The company was founded in 1946 as the "Bayerischer Landwirtschaftsverlag" by the Bavarian Farmers' Association. The Bavarian Farmers Association has been the main shareholder of the publisher since then. Beginning with the US military government allowing them "to publish books and periodicals", since the association wanted to support its farmers and rural women with technical literature during the reconstruction time after the war. Therefore, different agricultural pages and textbooks appeared in rapid succession. The BLV developed from agricultural publisher to trade publisher in the 1950s: in 1955, with the first published cookbook "Ich helfe Dir kochen" from Hedwig Maria Stuber which sold 100,000 copies in the first year and has now sold about 3.5 million times, followed by books for hunting and the first mountain tour books by Walter Pause or the South Tyrol-illustrated books by Sepp Schnürer.

== Publisher program ==
Given the growing importance of the publishing outside Bavaria and the ever expanding publishing program, the company was renamed to the "BLV Verlagsgesellschaft mbH, Munich" in 1969. In the 1970s, the publisher made contact with Reinhold Messner and published many of his books since then. At the same time, an extensive sports book program was created, which was gradually expanded with fitness and wellness titles.

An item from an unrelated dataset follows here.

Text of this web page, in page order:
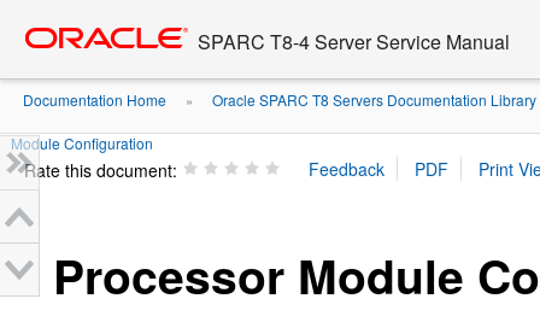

As of the 1970s, the gardening became a main focus. The range of how to book grew to be based on all aspects of ornamental and vegetable garden.

Nature is another topic of the publisher: Since 1988, the Nature book program "Der BLV Tier- und Pflanzenführer" from Wilhelm Eisenreich, Alfred Handel and Ute E. Zimmer appeared. The book has now sold more than three million copies.

In 2001, the BLV business divisions were divided into two companies: All magazines are published by the Deutscher Landwirtschaftsverlag (dlv) and BLV Buchverlag publishes exclusively books.